▶ EXERCISE DESCRIPTION
Give back an exact copy of the entries beneath, minus the pictures.

= Beginning of Section =

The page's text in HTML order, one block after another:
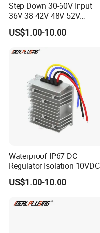
Step Down 30-60V Input
36V 38 42V 48V 52V
Isolated DC DC Converter
24V to 12V 24V 30A 360W
US$1.00-10.00
Waterproof IP67 DC
Regulator Isolation 10VDC
12VDC to 5VDC 5A 8A 10A
15A 75W Step Down DC DC
US$1.00-10.00
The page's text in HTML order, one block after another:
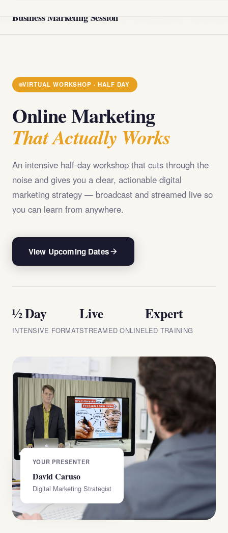
Business Marketing Session
VIRTUAL WORKSHOP · HALF DAY
Online Marketing
That Actually Works
An intensive half-day workshop that cuts through the
noise and gives you a clear, actionable digital
marketing strategy — broadcast and streamed live so
you can learn from anywhere.
View Upcoming Dates
½ Day
INTENSIVE FORMAT
Live
STREAMED ONLINE
Expert
LED TRAINING
YOUR PRESENTER
David Caruso
Digital Marketing Strategist
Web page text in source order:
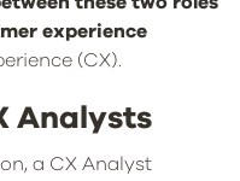
experience
(CX).
Analysts
a CX Analyst
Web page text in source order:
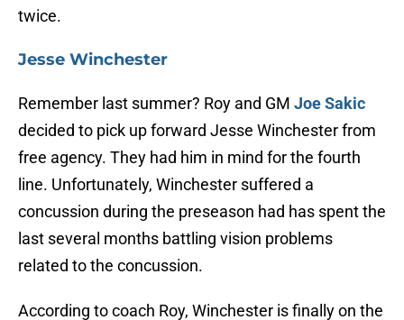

= End of Section =

▶ ANSWER
The page's text in HTML order, one block after another:
Step Down 30-60V Input
36V 38 42V 48V 52V
Isolated DC DC Converter
24V to 12V 24V 30A 360W
US$1.00-10.00
Waterproof IP67 DC
Regulator Isolation 10VDC
12VDC to 5VDC 5A 8A 10A
15A 75W Step Down DC DC
US$1.00-10.00
The page's text in HTML order, one block after another:
Business Marketing Session
VIRTUAL WORKSHOP · HALF DAY
Online Marketing
That Actually Works
An intensive half-day workshop that cuts through the
noise and gives you a clear, actionable digital
marketing strategy — broadcast and streamed live so
you can learn from anywhere.
View Upcoming Dates
½ Day
INTENSIVE FORMAT
Live
STREAMED ONLINE
Expert
LED TRAINING
YOUR PRESENTER
David Caruso
Digital Marketing Strategist
Web page text in source order:
experience
(CX).
Analysts
a CX Analyst
Web page text in source order:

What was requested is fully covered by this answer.